Setas Invertidas (Inadequação)

Setas Invertidas (Inadequação)

Ela chega, no meio da noite ou do dia, e sem precisar de convite se instala, calada, de cara fechada, maneira arredia.

Não diz de onde vem, nem nos deixa perceber o que realmente ela quer; é como um calo doído, um espinho cravado na sola do pé.

É flecha no peito nos pegando de jeito como doença sem cura. Faz nossa voz mais pausada, nossa alma pesada sem saber o que é

Que nos torna inativos, semblante introspectivo, descontentes de tudo, a cobrar de nós mesmos, mais cor, mais sabor – mais amor, mais poesia.

É a noite que corre, certeira, letal; trazendo em seu bojo nossos sonhos secretos, um querer mais concreto, um viver mais real

Que nos traga mais doce compensando as agruras dessa vida sem sal de mendigo descrente, amargo, doente, a pedir prá partir

Como óbulo recebo, um pensar mais ameno, a me fazer mais sereno, confiante no dia que já vai começar, em um sol renovado, em eterno devir

Esta minha visitante, a me olhar de soslaio, buscando saber de meus vôos sem rumo, devassando minha alma, a solapar minhas certezas, tem olhos profundos, e um beijar sem igual.

Seu nome é Tristeza; tem um andar de princesa, de querer cambiante, nebuloso, solvente, como fora de alcance de meros mortais presos em sua órbita de enigma e paixão

É parceira constante de poetas, de vates, de quem volta prá si um olhar de perguntas que não querem calar, que a outras se juntam sem poder sufocar

No entanto, é preciso confessar sem demora; ela é muito importante, mesmo quando importuna sempre fora de hora, com questões doloridas que insiste em abordar

Faz-nos mais consistentes, mais firmes, presentes nessa Terra volátil, de pessoas que pensam de modo tão fútil, como se tivessem no peito um bloco de gelo em lugar de coração.

Há dias em que nos sentimos ausentes de nós mesmos, como se, de repente, deixássemos de habitar o nosso próprio corpo.
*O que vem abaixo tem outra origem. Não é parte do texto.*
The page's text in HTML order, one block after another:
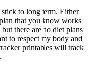
stick to long term. Either
that you know works
there are no diet plans
to respect my body and
printables will track
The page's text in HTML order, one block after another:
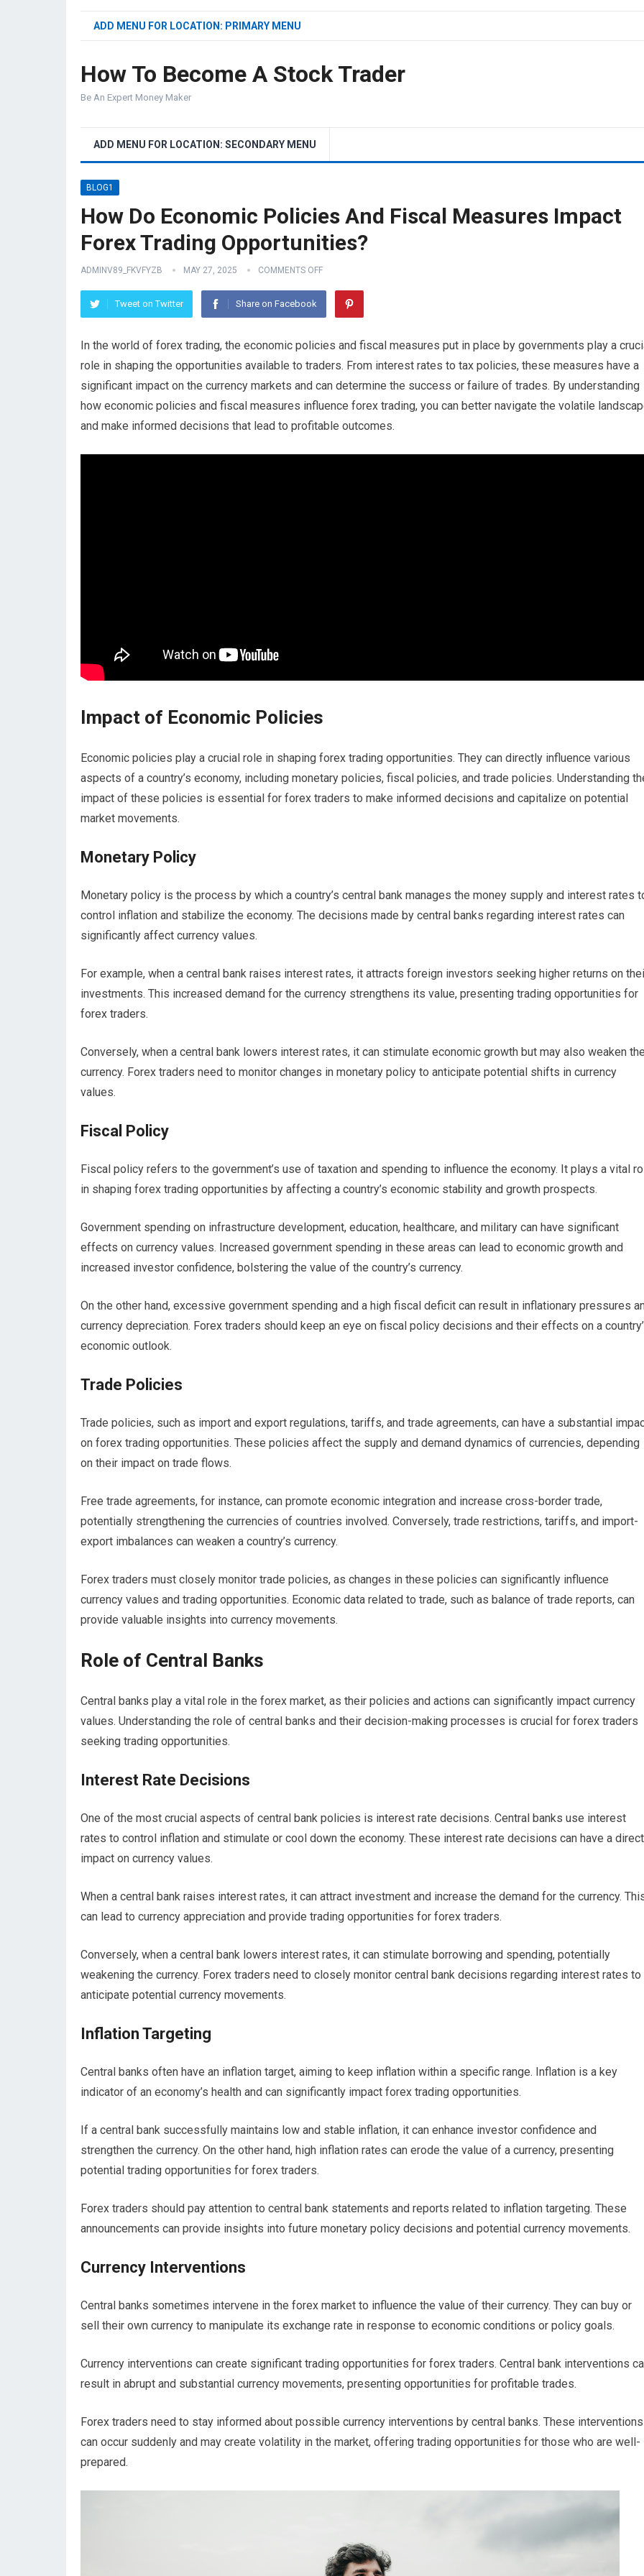
ADD MENU FOR LOCATION: PRIMARY MENU
How To Become A Stock Trader
Be An Expert Money Maker
ADD MENU FOR LOCATION: SECONDARY MENU
BLOG1
How Do Economic Policies And Fiscal Measures Impact
Forex Trading Opportunities?
ADMINV89_FKVFYZB MAY 27, 2025 COMMENTS OFF
Tweet on Twitter Share on Facebook
In the world of forex trading, the economic policies and fiscal measures put in place by governments play a
role in shaping the opportunities available to traders. From interest rates to tax policies, these measures have a
significant impact on the currency markets and can determine the success or failure of trades. By understanding
how economic policies and fiscal measures influence forex trading, you can better navigate the volatile
and make informed decisions that lead to profitable outcomes.
Impact of Economic Policies
Economic policies play a crucial role in shaping forex trading opportunities. They can directly influence various
aspects of a country’s economy, including monetary policies, fiscal policies, and trade policies. Understanding
impact of these policies is essential for forex traders to make informed decisions and capitalize on potential
market movements.
Monetary Policy
Monetary policy is the process by which a country’s central bank manages the money supply and interest rates
control inflation and stabilize the economy. The decisions made by central banks regarding interest rates can
significantly affect currency values.
For example, when a central bank raises interest rates, it attracts foreign investors seeking higher returns on
investments. This increased demand for the currency strengthens its value, presenting trading opportunities for
forex traders.
Conversely, when a central bank lowers interest rates, it can stimulate economic growth but may also weaken
currency. Forex traders need to monitor changes in monetary policy to anticipate potential shifts in currency
values.
Fiscal Policy
Fiscal policy refers to the government’s use of taxation and spending to influence the economy. It plays a vital
in shaping forex trading opportunities by affecting a country’s economic stability and growth prospects.
Government spending on infrastructure development, education, healthcare, and military can have significant
effects on currency values. Increased government spending in these areas can lead to economic growth and
increased investor confidence, bolstering the value of the country’s currency.
On the other hand, excessive government spending and a high fiscal deficit can result in inflationary pressures
currency depreciation. Forex traders should keep an eye on fiscal policy decisions and their effects on a
economic outlook.
Trade Policies
Trade policies, such as import and export regulations, tariffs, and trade agreements, can have a substantial
on forex trading opportunities. These policies affect the supply and demand dynamics of currencies, depending
on their impact on trade flows.
Free trade agreements, for instance, can promote economic integration and increase cross-border trade,
potentially strengthening the currencies of countries involved. Conversely, trade restrictions, tariffs, and import-
export imbalances can weaken a country’s currency.
Forex traders must closely monitor trade policies, as changes in these policies can significantly influence
currency values and trading opportunities. Economic data related to trade, such as balance of trade reports, can
provide valuable insights into currency movements.
Role of Central Banks
Central banks play a vital role in the forex market, as their policies and actions can significantly impact currency
values. Understanding the role of central banks and their decision-making processes is crucial for forex traders
seeking trading opportunities.
Interest Rate Decisions
One of the most crucial aspects of central bank policies is interest rate decisions. Central banks use interest
rates to control inflation and stimulate or cool down the economy. These interest rate decisions can have a direct
impact on currency values.
When a central bank raises interest rates, it can attract investment and increase the demand for the currency.
can lead to currency appreciation and provide trading opportunities for forex traders.
Conversely, when a central bank lowers interest rates, it can stimulate borrowing and spending, potentially
weakening the currency. Forex traders need to closely monitor central bank decisions regarding interest rates to
anticipate potential currency movements.
Inflation Targeting
Central banks often have an inflation target, aiming to keep inflation within a specific range. Inflation is a key
indicator of an economy’s health and can significantly impact forex trading opportunities.
If a central bank successfully maintains low and stable inflation, it can enhance investor confidence and
strengthen the currency. On the other hand, high inflation rates can erode the value of a currency, presenting
potential trading opportunities for forex traders.
Forex traders should pay attention to central bank statements and reports related to inflation targeting. These
announcements can provide insights into future monetary policy decisions and potential currency movements.
Currency Interventions
Central banks sometimes intervene in the forex market to influence the value of their currency. They can buy or
sell their own currency to manipulate its exchange rate in response to economic conditions or policy goals.
Currency interventions can create significant trading opportunities for forex traders. Central bank interventions
result in abrupt and substantial currency movements, presenting opportunities for profitable trades.
Forex traders need to stay informed about possible currency interventions by central banks. These interventions
can occur suddenly and may create volatility in the market, offering trading opportunities for those who are well-
prepared.

Não é preciso uma razão objetiva para que essa sensação deixe a sua marca: ela chega, se instala e começa o seu reinado de duração imprevista, podendo variar de horas, ou até mesmo dias, até que a nossa mente volte a enxergar o brilho do Sol, a se encantar com a graça de um peru a exibir o seu leque de cores, como um pavão rudimentar. Então percebemos que é chegada a hora de um novo recomeço, de beber da água renovada da alegria de viver.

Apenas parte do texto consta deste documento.